На рабфаке учителям выдали справку: получение керосина без очереди. За ним нужно было стоять по часу и дольше, а нужен он как воздух: все готовили на примусах, на них же кипятили белье.
Я уже получила керосин и теперь отнесла справку свекрам, чтобы они ее использовали. Свекор Яков Максимович помчался в керосиновую лавку окрыленный. Через час или два я шла на уроки – их время определялось расписанием данного дня – у меня высвободилась минутка и я заглянула проведать, как дела у свекра в керосиновой лавке. С первого взгляда на очередь я поняла, что свекор занял позицию главнокомандующего. Лавку еще не отперли, и он возглавлял толпу, стоя первым у двери. В тот момент, когда я подошла, возник какой-то кофликт у конца очереди и люди двинулись к Якову Максимовичу. Как царь Соломон, он немедленно разобрал дело. Он был в своей стихии…
Свекровь решила приискать нам домработницу. И вот в нашей сложной жизни, в одной комнатке с нами появилось странное ущербное существо – Евгения Ивановна. Рекомендуя ее, моя свекровь Матрена Ефимовна призналась, что Евгения Ивановна «со странностями», но помощницей будет хорошей – снимет много тяжестей нашего неустроенного хозяйства.
И вот перед нами Евгения Ивановна. В этот момент моей мамы не было во Владивостоке, а задушевная подруга Аня Пилипенко уехала с мужем строить Комсомольск. Я мучительно чувствовала отсутствие женской поддержки и мне мечталось, что Евгения Ивановна будет этим дружеским плечом. Но, увы, это был полувменяемый человек. Молодая – лет тридцати – миловидная, она улыбалась жалкой улыбкой и рассеянно смотрела куда-то вдаль. Когда к ней обращались с вопросом, она на миг будто просыпалась и сейчас же опять свой отсутствующий взгляд переносила куда-то на горизонт. Из какой она была семьи, училась ли, каково было ее прошлое – нечего и думать было узнать. Это был идеальный союзник против «Вороньей слободки» нашей квартиры в том смысле, что из нее слова не вытянешь осуждения или обсуждения, но и только. Она подолгу стояла перед зеркалом, была довольно кокетлива, но, хотя избавила меня от булочной, мытья посуды и керосинки – все-таки ее присутствие угнетало даже нашу молодую оптимистичность. Может быть, с ней что-нибудь стряслось – время в прошлом было серьезное, а может быть, она была такова от природы. На вопросы подобного рода, то есть о себе, о семье – она отвечала смущенным раздумьем или задавала не идущий к делу встречный вопрос. «Вам нравится наружность моего мужа?» - с молодой бестактностью спросила я. Евгения Ивановна мучительно заскребла ногтем по столу и после молчания, к моему изумлению, почти оживленно ответствовала рубленой прозой: «Нравится. Очень. Стройный. Брюнет». Вот так мы и жили с ней, разделив десятиметровую комнату шкафом на две половины.
На общей кухне Евгения Ивановна – блаженный молчальник – была принята неприязненно, но ее прочно охраняла броня собственной отчужденности от мира.
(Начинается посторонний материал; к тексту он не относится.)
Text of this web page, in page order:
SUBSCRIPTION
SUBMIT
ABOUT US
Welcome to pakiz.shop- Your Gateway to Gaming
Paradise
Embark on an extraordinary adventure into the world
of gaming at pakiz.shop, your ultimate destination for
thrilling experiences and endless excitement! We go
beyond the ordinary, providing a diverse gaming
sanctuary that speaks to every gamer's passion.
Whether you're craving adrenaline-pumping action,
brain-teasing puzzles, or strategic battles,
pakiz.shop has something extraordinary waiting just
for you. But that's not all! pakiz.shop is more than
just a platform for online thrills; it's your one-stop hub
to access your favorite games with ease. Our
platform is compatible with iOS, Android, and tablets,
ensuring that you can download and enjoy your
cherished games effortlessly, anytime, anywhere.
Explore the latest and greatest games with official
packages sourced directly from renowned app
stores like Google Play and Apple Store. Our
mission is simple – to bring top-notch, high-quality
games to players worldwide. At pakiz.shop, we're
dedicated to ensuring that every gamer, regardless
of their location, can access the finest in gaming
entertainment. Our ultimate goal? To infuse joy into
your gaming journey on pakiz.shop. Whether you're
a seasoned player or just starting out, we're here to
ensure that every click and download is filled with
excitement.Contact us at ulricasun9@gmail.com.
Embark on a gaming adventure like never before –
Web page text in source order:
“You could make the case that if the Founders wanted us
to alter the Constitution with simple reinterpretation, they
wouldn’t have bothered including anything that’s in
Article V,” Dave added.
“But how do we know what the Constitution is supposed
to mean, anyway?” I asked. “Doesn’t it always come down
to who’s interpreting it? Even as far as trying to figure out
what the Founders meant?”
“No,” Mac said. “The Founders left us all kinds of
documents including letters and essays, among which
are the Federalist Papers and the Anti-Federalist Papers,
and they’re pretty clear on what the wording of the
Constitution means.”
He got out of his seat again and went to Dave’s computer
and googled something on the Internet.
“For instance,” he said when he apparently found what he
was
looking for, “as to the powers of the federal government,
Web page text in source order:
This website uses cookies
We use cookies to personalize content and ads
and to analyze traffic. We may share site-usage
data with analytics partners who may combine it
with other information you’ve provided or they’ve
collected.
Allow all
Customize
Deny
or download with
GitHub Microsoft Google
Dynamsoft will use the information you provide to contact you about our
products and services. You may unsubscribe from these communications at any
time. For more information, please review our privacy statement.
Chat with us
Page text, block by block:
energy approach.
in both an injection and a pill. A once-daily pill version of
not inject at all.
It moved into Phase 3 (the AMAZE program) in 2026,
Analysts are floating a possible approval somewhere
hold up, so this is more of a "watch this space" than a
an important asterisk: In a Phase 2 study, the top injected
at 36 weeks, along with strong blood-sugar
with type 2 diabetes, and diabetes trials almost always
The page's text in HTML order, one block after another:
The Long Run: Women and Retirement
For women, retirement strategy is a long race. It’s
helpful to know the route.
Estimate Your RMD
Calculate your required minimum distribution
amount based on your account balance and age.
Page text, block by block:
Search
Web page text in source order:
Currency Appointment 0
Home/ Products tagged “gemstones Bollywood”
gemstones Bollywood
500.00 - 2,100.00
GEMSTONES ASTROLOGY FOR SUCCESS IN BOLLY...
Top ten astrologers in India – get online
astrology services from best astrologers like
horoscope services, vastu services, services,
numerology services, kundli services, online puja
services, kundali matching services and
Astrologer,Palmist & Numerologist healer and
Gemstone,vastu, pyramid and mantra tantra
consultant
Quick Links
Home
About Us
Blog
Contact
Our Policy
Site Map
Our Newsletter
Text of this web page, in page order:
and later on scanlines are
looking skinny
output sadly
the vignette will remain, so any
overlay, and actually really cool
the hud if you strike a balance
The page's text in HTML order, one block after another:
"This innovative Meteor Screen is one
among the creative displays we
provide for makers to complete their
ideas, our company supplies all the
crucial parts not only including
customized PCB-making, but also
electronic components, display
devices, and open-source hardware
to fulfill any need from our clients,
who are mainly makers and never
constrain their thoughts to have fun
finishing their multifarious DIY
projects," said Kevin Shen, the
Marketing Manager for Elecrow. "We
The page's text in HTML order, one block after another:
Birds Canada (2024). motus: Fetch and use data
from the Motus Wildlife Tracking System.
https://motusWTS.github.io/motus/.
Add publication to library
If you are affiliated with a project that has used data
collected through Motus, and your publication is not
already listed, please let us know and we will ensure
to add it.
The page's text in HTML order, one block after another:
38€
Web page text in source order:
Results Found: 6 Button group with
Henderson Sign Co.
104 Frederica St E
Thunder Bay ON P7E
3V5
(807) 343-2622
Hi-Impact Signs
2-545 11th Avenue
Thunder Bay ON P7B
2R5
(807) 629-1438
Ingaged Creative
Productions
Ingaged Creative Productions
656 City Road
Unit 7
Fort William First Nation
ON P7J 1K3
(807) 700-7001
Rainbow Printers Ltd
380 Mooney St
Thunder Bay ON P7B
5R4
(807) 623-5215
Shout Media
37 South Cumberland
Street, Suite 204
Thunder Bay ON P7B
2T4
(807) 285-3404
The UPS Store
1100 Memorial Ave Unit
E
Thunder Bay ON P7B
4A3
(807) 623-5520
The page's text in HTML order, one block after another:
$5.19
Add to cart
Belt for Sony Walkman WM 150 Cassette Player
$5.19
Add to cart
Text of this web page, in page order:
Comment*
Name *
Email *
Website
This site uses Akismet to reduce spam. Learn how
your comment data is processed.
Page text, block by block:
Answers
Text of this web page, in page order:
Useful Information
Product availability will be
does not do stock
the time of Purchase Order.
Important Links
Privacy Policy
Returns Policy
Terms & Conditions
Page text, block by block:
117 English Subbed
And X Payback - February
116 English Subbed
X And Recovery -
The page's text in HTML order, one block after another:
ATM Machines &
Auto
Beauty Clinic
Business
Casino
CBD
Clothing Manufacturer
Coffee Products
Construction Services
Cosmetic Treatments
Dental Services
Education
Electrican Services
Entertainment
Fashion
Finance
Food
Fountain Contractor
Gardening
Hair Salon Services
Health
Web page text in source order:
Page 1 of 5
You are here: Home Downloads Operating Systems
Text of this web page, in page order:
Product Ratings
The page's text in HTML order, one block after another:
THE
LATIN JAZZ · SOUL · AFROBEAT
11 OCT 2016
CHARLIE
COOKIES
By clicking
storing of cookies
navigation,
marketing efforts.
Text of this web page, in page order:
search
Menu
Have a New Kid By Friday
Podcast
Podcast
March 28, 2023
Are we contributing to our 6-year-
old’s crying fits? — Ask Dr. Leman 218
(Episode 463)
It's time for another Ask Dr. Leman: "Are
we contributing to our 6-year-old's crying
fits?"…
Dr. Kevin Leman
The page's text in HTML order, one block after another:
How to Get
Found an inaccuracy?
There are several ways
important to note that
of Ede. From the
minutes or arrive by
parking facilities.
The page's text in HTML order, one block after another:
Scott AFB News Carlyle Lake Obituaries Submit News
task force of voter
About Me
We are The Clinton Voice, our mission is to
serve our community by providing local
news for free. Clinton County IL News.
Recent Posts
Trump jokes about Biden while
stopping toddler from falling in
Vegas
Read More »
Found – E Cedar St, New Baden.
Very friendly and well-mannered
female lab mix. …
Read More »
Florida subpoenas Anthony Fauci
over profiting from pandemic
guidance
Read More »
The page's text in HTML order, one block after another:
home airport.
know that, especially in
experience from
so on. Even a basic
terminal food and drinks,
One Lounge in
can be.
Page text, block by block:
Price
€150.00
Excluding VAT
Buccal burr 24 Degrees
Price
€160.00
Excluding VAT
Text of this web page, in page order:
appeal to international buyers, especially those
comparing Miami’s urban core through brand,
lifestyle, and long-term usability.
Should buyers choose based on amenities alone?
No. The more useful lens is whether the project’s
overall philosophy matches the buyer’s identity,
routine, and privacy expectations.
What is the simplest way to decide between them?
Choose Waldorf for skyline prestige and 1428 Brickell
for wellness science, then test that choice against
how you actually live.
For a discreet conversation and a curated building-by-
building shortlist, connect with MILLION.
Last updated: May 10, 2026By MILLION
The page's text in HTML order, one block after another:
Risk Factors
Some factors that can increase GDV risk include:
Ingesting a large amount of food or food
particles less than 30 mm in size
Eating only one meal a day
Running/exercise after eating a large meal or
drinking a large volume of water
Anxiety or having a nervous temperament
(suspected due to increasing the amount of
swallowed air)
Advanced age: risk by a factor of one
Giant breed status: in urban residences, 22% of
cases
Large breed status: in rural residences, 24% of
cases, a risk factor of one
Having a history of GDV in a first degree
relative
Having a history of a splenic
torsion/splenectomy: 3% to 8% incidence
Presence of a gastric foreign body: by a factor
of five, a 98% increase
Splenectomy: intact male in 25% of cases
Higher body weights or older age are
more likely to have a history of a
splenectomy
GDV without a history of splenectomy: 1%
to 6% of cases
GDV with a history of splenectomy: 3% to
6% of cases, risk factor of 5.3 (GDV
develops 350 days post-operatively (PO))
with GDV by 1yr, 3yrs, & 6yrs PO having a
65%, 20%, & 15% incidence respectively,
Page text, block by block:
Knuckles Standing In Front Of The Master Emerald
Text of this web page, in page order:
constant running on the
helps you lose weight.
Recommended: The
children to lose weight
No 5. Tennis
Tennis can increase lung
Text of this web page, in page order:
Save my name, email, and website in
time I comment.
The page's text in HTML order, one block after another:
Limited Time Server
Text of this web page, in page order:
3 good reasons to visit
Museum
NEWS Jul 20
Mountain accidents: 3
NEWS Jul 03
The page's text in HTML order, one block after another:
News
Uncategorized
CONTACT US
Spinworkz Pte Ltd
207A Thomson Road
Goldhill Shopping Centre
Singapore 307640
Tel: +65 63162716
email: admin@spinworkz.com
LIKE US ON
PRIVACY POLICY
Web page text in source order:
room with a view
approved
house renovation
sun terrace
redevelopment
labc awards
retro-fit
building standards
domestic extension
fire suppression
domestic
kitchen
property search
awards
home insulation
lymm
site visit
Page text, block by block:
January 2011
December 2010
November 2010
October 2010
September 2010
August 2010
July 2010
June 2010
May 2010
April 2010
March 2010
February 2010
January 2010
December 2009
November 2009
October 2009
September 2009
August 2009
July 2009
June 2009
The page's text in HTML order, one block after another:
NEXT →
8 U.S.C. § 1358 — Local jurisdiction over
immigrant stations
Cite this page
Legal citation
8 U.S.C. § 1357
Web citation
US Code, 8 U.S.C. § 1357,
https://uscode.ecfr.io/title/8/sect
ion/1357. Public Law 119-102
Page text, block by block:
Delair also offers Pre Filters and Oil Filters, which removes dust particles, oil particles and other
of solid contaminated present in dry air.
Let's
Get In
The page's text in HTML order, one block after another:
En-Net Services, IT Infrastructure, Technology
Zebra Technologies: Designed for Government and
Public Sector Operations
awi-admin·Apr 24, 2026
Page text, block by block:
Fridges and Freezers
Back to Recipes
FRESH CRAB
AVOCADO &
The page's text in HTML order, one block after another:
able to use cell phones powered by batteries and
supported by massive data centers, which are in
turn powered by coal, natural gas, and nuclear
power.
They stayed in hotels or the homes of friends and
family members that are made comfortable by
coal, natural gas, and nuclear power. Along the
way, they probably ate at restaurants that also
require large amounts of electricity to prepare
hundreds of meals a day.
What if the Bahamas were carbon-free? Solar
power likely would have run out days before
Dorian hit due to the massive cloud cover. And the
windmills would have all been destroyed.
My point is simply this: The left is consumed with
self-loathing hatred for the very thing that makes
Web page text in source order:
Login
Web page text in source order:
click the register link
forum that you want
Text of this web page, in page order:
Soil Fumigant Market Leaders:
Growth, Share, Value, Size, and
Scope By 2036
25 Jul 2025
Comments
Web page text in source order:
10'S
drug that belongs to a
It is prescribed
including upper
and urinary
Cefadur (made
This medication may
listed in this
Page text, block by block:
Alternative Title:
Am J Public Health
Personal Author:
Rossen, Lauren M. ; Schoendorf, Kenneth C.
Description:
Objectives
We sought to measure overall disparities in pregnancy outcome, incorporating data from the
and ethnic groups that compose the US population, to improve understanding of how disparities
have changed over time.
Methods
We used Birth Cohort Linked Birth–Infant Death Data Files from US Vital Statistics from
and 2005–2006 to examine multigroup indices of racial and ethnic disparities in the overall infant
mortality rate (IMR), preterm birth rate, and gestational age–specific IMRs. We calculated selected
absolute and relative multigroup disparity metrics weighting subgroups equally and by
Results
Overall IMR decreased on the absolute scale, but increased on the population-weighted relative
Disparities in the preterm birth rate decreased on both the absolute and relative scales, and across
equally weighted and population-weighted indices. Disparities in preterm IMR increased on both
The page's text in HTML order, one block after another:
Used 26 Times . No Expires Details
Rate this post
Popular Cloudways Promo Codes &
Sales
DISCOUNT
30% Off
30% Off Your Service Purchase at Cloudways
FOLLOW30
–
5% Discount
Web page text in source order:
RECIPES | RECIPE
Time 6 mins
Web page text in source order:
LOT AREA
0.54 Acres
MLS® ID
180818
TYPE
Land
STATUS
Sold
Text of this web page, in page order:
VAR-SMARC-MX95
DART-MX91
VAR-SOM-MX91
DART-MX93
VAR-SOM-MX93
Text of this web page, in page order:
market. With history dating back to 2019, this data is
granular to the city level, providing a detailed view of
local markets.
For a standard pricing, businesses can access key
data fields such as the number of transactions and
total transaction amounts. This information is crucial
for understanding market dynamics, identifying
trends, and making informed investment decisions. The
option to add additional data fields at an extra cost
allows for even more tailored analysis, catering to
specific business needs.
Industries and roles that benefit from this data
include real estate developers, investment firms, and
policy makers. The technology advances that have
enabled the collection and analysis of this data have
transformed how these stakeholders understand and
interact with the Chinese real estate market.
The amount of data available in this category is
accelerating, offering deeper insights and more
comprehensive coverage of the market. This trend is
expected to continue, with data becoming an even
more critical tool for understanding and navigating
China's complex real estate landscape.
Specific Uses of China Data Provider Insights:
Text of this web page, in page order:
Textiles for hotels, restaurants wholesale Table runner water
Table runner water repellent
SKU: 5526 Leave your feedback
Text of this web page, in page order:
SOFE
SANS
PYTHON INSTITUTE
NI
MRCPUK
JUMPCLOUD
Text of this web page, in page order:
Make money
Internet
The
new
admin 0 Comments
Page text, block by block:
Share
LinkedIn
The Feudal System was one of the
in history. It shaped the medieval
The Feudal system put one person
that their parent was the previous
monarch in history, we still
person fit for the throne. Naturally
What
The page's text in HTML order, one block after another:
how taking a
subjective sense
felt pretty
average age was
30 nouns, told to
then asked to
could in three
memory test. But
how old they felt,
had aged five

Иногда на кухню заходило какое-то загадочное для меня существо – не то знакомая Беляцких, не то их подопечная (конечно в прошлом, когда была еще жива его жена). Ее приход я моментально определяла по быстрой, но невнятной речи, взрывам звонкого смеха, шуму и оживлению. Это забегала (видимо нищенствующая) чистокровная француженка, малюсенького роста, вся заверченная в тряпичного вида одежды, в какой-то вязаной шляпе, в старом платке, завязанном крест-накрест поверх пальто. Видимо попавшая в наши края в молодости, кто знает в какой роли – шансонетки, гувернантки или чьей-нибудь наложницы, она застряла здесь в трудные годы – старая, ни к чему не приспособленная, растеряв все былые связи. У меня было великое искушение приютить это жалкое в своей веселости и неприкаянности существо, тем более, что я всю жизнь тяготела к французскому языку и здесь бы имела живую практику. Но добавить ее плюс к нашей Евгении Ивановне было невозможно даже для нашей молодой самоуверенности. Так она и сгинула для меня в житейском море.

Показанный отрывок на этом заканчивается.